The two teams each created two things -- two musical instruments for the motorcycle division (Design Centre Yamaha Motor Co.) and two vehicles for the musical instrument division (Design Laboratory Yamaha Corporation).

Fujin: God of the Wind is a two-person marimba -- although it bears more of a resemblance to a glockenspiel, with its wooden keys -- that rotates on a frame, with a section of resonating pipes in front, designed to echo a two-person motorcycle.

"This marimba is designed for two performers and allows them to add and multiply their energy," the description reads. "The seating of the performers brings to mind the image of a two-seater motorcycle and enables the performers to enjoy the thrill of unexpected swings and gaps as they play the marimba."

Raijin: God of the Thunder, on the other hand, is a chaotic assemblage of drums and cymbals arrayed in a steel cage. Inside the array, the drummer can let loose like a storm, unleashing a barrage of rhythm.
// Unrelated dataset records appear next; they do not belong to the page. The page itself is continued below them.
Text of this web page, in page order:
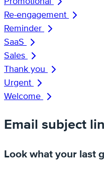
Re-engagement
Reminder
SaaS
Sales
Thank you
Urgent
Welcome
Email subject
Look what your last
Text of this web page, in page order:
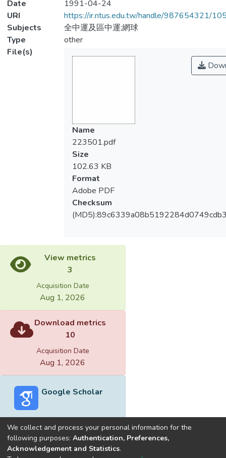
Date
1991-04-24
URI
https://ir.ntus.edu.tw/handle/987654321/
Subjects
全中運及區中運;網球
Type
other
File(s)
Name
223501.pdf
Size
102.63 KB
Format
Adobe PDF
Checksum
View metrics
3
Acquisition Date
Aug 1, 2026
Download metrics
10
Acquisition Date
Aug 1, 2026
Google Scholar
Built withDSpace-CRIS software
We collect and process your personal information for the
following purposes: Authentication, Preferences,
Acknowledgement and Statistics.
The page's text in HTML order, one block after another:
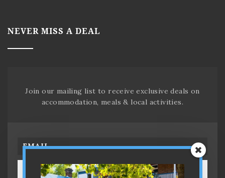
NEVER MISS A DEAL
Join our mailing list to receive exclusive deals on
accommodation, meals & local activities.
SUBSCRIBE!
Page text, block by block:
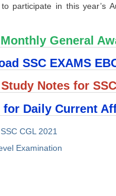
participate in this year’s
General
SSC EXAMS
Study Notes for
for Daily Current
SSC CGL 2021
Examination
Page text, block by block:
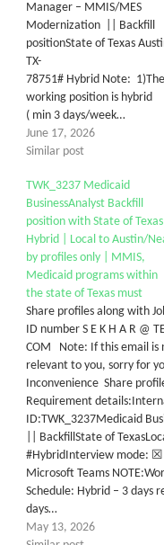
Manager – MMIS/MES
Modernization || Backfill
positionState of Texas
TX-
78751# Hybrid Note: 1)The
working position is hybrid
( min 3 days/week…
June 17, 2026
Similar post
TWK_3237 Medicaid
BusinessAnalyst Backfill
position with State of Texas |
Hybrid | Local to Austin/
by profiles only | MMIS,
Medicaid programs within
the state of Texas must
Share profiles along with
ID number S E K H A R @
COM Note: If this email is
relevant to you, sorry for
Inconvenience Share
Requirement
ID:TWK_3237Medicaid
|| BackfillState of
#HybridInterview mode:
Microsoft Teams
Schedule: Hybrid – 3 days
days…
May 13, 2026

"This design seeks to create an ideal form that will allow human beings to go beyond existing methods to express themselves," Design Centre Yamaha Motor Co. wrote. "The design resembles a globe and allows performers to let their imaginations run wild on an assortment of different kinds of drums. Energy erupts centred on the performer and creates an increasingly visually dynamic world of sound."

Meanwhile, Design Laboratory Yamaha Corporation's creations -- a motorcycle and a bicycle -- look a little more traditional, but each features a design twist that brings something different.

The motorcycle, Root, is not very practical -- but it sure is beautiful. The saddle has been created out of one curved, ergonomic form that flows over the top, with the handles tucked underneath for a streamlined appearance -- removing the instrument panel from view. Instead, the motorcycle's RPM are displayed on a wristwatch-like wearable.

"By taking the meters on the instrument panel off the motorcycle rider's view, the idea of the design is to enable him or her to be a part of the passing scenery," designer Kazuki Kashiwase said. "The form was created to flow from the seat to the fuel tank and was inspired by a horse motif that aims to give a sense of unity among people, nature, and the vehicle."

Finally, 0 plus minus 0 is beautifully designed bicycle, with a minimal black frame featuring brown leather and burnished copper accents. A battery is stored in a brown leather case hung from the frame; as the rider pedals the bicycle, they generate energy, which is stored in the battery for later use. When not being ridden around, the bicycle can also be placed in a dock, which allows the user to ride it on the spot, like an exercise bike.

"The electric-power assisted bicycle is placed on a recharging stand, and when cyclists pedal it, this recharges the battery. The battery power can then be taken out of the stand and the electricity generated shared with the family and used to power musical instruments and other electric appliances. The design aims to suggest a lifestyle that takes a positive attitude and approach toward power usage," Yamaha said.